1. The first thing we have to do is determine how imbalanced our class (use "value_counts()" is on the class column to determine the amount for each label)
2. Once we determine how many instances are considered fraud transactions (Fraud = "1"), we should bring the non-fraud transactions to the same amount as fraud transactions (assuming we want a 50/50 ratio); this will be equivalent to 492 cases of fraud and 492 cases of non-fraud transactions.
3. After implementing this technique, we have a sub-sample of our dataframe with a 50/50 ratio with regards to our classes. Then the next step we will implement is to shuffle the data to see if our models can maintain a certain accuracy everytime we run this script.
The main issue with "Random Under-Sampling" is that we run the risk that our classification models will not perform as accurate as we would like to since there is a great deal of information loss (bringing 492 non-fraud transaction from 284,315 non-fraud transaction)
Now that we have our dataframe correctly balanced, we can go further with our analysis and data preprocessing.
We performed modeling on the Undersample data using Logistic Regression as the classifier. Below are the Recall and Accuracy results on the training and testing data.
AUROC : 0.943
We can see that the PR Curve does not fit well on the data.
Logistic Regression Class Weights:
The scikit-learn logistic regression has a option named class_weight when specified does class imbalance handling implicitly. Using this, we got the below results:
AUROC : 0.948
Looking at the normalized confusion matrix, it seems like our classifier is doing very well! We have a 98% True Negative rate and a 92% True Positive rate! However, if we look at the PR curve, this classifier is more or less same as the under sample.
SMOTE - OverSampling:
In this section we will train two types of classifiers and decide which classifier will be more effective in detecting fraud transactions. Before we have to split our data into training and testing sets and separate the features from the labels.
We start with using Logistic regression and use GridSearch CV to get the best parameters.
Recall metric in the train dataset: 92.17391304347827%
Recall metric in the testing dataset: 91.83673469387755%
The PR Curve thus obtained using SMOTE is by far the best.
We then use the Random Forest Classifier to see if it outperforms the results obtained from Logistic Regression.
Below are the results from Random Forest Classifier:
SMOTE + RandomForest classification:
From the PR Curve and the results thus obtained, we can see that its over-fitting. We can thus conclude that SMOTE Oversampling outperformed other sampling techniques.
Imbalanced data can be a serious problem for building predictive models as it can affect our prediction capabilities and mask the fact that our model is not doing so well. Implementing SMOTE on our imbalanced dataset helped us with the imbalance of our labels.

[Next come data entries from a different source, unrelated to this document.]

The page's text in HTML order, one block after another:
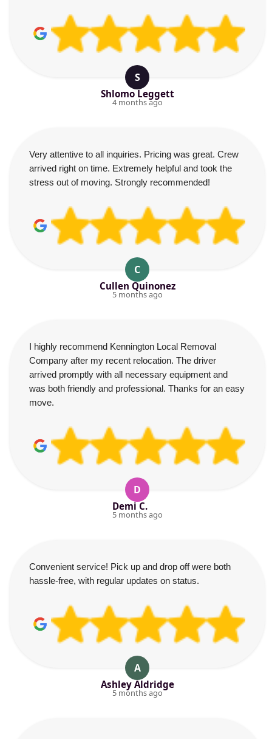
S
Shlomo Leggett
4 months ago
Very attentive to all inquiries. Pricing was great. Crew
arrived right on time. Extremely helpful and took the
stress out of moving. Strongly recommended!
C
Cullen Quinonez
5 months ago
I highly recommend Kennington Local Removal
Company after my recent relocation. The driver
arrived promptly with all necessary equipment and
was both friendly and professional. Thanks for an easy
move.
D
Demi C.
5 months ago
Convenient service! Pick up and drop off were both
hassle-free, with regular updates on status.
A
Ashley Aldridge
5 months ago
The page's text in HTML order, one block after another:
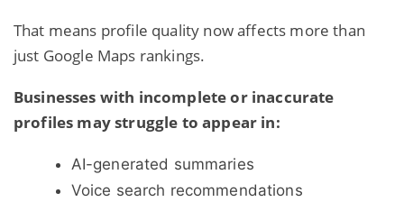
That means profile quality now affects more than
just Google Maps rankings.
Businesses with incomplete or inaccurate
profiles may struggle to appear in:
AI-generated summaries
Voice search recommendations
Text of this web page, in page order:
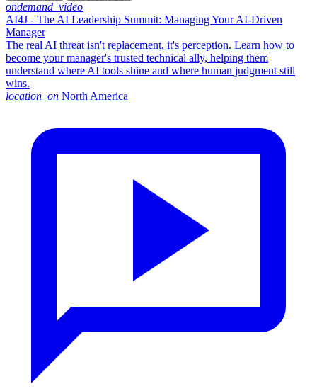
ondemand_video
AI4J - The AI Leadership Summit: Managing Your AI-Driven
Manager
The real AI threat isn't replacement, it's perception. Learn how to
become your manager's trusted technical ally, helping them
understand where AI tools shine and where human judgment still
wins.
location_on North America
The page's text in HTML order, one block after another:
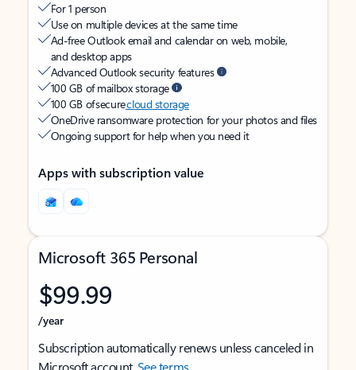
For 1 person
Use on multiple devices at the same time
Ad-free Outlook email and calendar on web, mobile,
and desktop apps
Advanced Outlook security features
100 GB of mailbox storage
100 GB of securecloud storage
OneDrive ransomware protection for your photos and files
Ongoing support for help when you need it
Apps with subscription value
Microsoft 365 Personal
$99.99
/year
Subscription automatically renews unless canceled in
Microsoft account.See terms.
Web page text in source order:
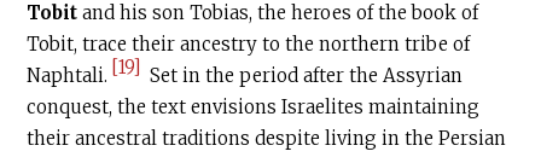
Tobitand his son Tobias, the heroes of the book of
Tobit, trace their ancestry to the northern tribe of
Naphtali. [19] Set in the period after the Assyrian
conquest, the text envisions Israelites maintaining
their ancestral traditions despite living in the Persian
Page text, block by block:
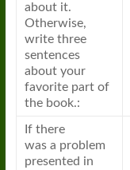
about it.
Otherwise,
write three
sentences
about your
favorite part of
the book.:
If there
was a problem
presented in

In our undersample data our model is unable to detect for a large number of non fraud transactions correctly and instead, misclassify those non fraud transactions as fraud cases. Imagine that people that were making regular purchases got their card blocked due to the reason that our model classified that transaction as a fraud transaction, this will be a huge disadvantage for the financial institution. The number of customer complaints and customer dissatisfaction will increase.
The next step of this analysis will be to do an outlier removal on our oversample dataset and see if our accuracy in the test set improves. We can also use a Classification methods, Anomaly detection methods to further investigate. To get more deeper, Neural networks can also be leveraged for fraud detection.
Scikit Imblearn provides some great functionality for dealing with imbalanced data. It is important to consider the trade-off between precision and recall and decide which one to prioritize in light of possible business outcomes.